A Celesc e a Prefeitura de Garopaba trocaram ofícios por meses sem resolver nada. Cada um apontando o dedo para o outro. A Justiça interviu. Em junho de 2024, a juíza Bianca Fernandes Figueiredo concedeu liminar determinando que a Celesc ligasse a energia imediatamente, sob pena de multa de R$ 1.000,00 por dia. Em janeiro de 2025, o juiz Welton Rubenich proferiu a sentença final: ação procedente, Celesc condenada, prazo de 60 dias para cumprir, Município de Garopaba responsável subsidiário. A lei estava lá o tempo todo. O que faltou foi alguém ter coragem de aplicá-la.

O que fizemos aqui em Garopaba

Antes mesmo dessa ação judicial, Garopaba já havia dado um passo importante. Junto com os ex-vereadores Nilton Raupp e Jean Ricardo, trabalhamos na aprovação da Lei Municipal de Habitabilidade, que criou a Certidão de Habitabilidade e garantiu o direito à ligação provisória de energia elétrica e água por até dois anos — mesmo para imóveis sem regularização fundiária concluída.

A lógica é simples e humana: enquanto o processo administrativo de regularização caminha — seja por REURB, seja por usucapião — a família não pode ficar sem o básico. Regularização fundiária é um processo legítimo, necessário e perfeitamente possível. Mas leva tempo. E ninguém pode ser punido por isso com a ausência de luz e água. Essa lei é um instrumento concreto. Uma resposta local para um problema que o Estado insiste em ignorar.

Não é só Garopaba

Esse problema está espalhado por toda Santa Catarina. Em Florianópolis, em Capivari de Baixo, em dezenas de municípios, famílias enfrentam a mesma situação. A Celesc usa a irregularidade do imóvel como desculpa. As prefeituras omitem. E as pessoas ficam no meio, sem ter a quem recorrer — até que alguém bate na porta da Defensoria Pública ou de um vereador disposto a brigar.

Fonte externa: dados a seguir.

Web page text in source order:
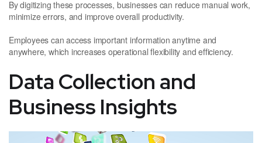
By digitizing these processes, businesses can reduce manual work,
minimize errors, and improve overall productivity.
Employees can access important information anytime and
anywhere, which increases operational flexibility and efficiency.
Data Collection and
Business Insights
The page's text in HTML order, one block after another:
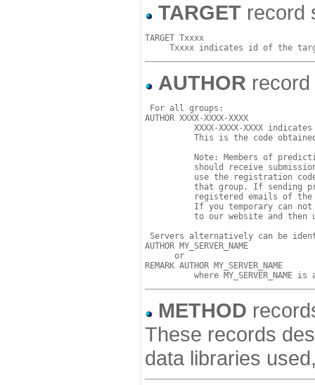
TARGET record
TARGET Txxxx
AUTHOR
For all groups:
AUTHOR XXXX-XXXX-XXXX
XXXX-XXXX-XXXX
This is the code
should receive
Servers alternatively can be
AUTHOR MY_SERVER_NAME
      or
REMARK AUTHOR MY_SERVER_NAME
METHOD
These records
data libraries
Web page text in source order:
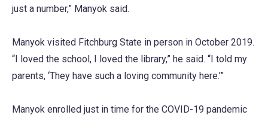
just a number,” Manyok said.
Manyok visited Fitchburg State in person in October 2019.
“I loved the school, I loved the library,” he said. “I told my
parents, ‘They have such a loving community here.’”
Manyok enrolled just in time for the COVID-19 pandemic
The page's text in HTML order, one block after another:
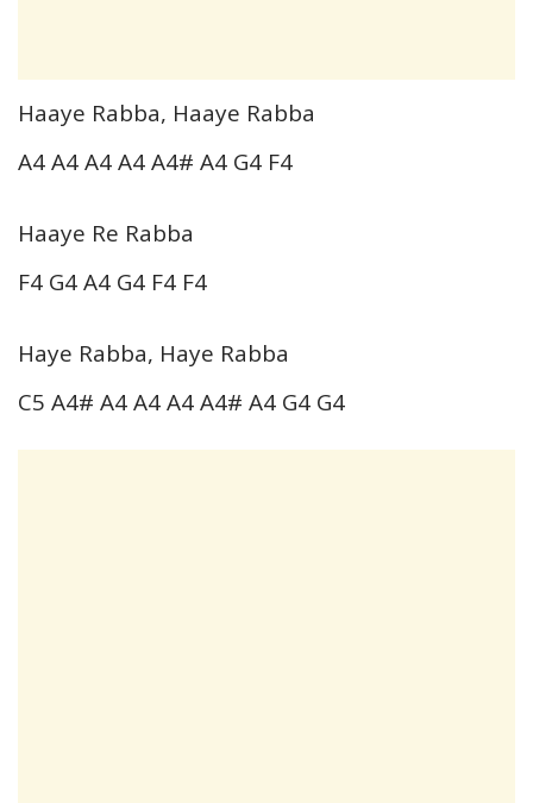
Haaye Rabba, Haaye Rabba
A4 A4 A4 A4 A4# A4 G4 F4
Haaye Re Rabba
F4 G4 A4 G4 F4 F4
Haye Rabba, Haye Rabba
C5 A4# A4 A4 A4 A4# A4 G4 G4
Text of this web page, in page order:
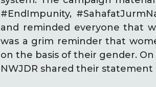
#EndImpunity,
and reminded everyone that
was a grim reminder that
on the basis of their gender.
NWJDR shared their
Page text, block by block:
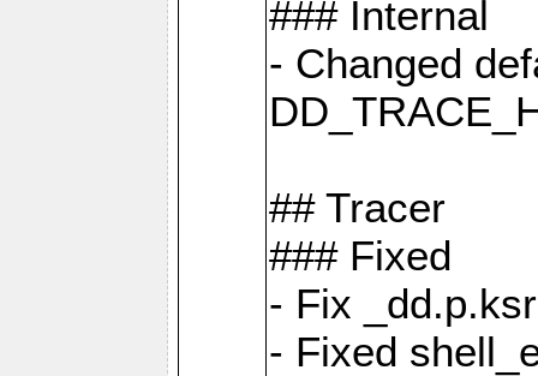
### Internal
- Changed
## Tracer
### Fixed
- Fix
- Fixed
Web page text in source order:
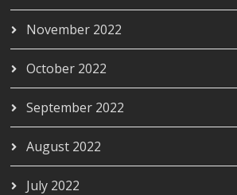
November 2022
October 2022
September 2022
August 2022
July 2022
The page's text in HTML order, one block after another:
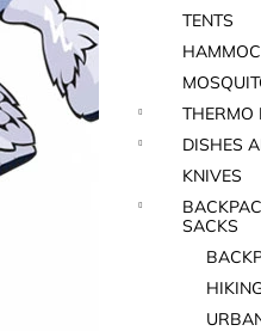
TENTS
THERMO
DISHES
KNIVES
SACKS
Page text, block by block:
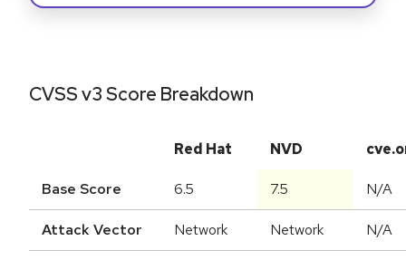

O entendimento jurídico já está consolidado. O Tribunal de Justiça de Santa Catarina tem precedentes. A ANEEL tem norma expressa. A Constituição Federal garante a dignidade da pessoa humana como fundamento da República. Não falta lei. Falta vontade de cumprir.

O recado é direto

Se você mora numa área irregular e teve a luz cortada ou está sendo impedido de fazer a ligação: você tem direito. Procure a Defensoria Pública. Procure seu vereador. Não aceite a resposta burocrática como definitiva.

E para a Celesc e para os municípios que insistem em ignorar o óbvio: a Justiça já mostrou o caminho. Mais cedo ou mais tarde, o custo de não cumprir a lei — financeiro e moral — vai chegar.

A luz é um direito. Não um privilégio de quem tem escritura.

João Julião é colunista do portal Na Garopaba.